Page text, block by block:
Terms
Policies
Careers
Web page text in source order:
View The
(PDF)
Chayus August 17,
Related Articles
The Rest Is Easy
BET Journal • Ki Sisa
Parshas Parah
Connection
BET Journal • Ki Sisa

--

Please repeat the complete material exactly, with nothing omitted.

== ANSWER SPACE ==
Page text, block by block:
Terms
Policies
Careers
Web page text in source order:
View The
(PDF)
Chayus August 17,
Related Articles
The Rest Is Easy
BET Journal • Ki Sisa
Parshas Parah
Connection
BET Journal • Ki Sisa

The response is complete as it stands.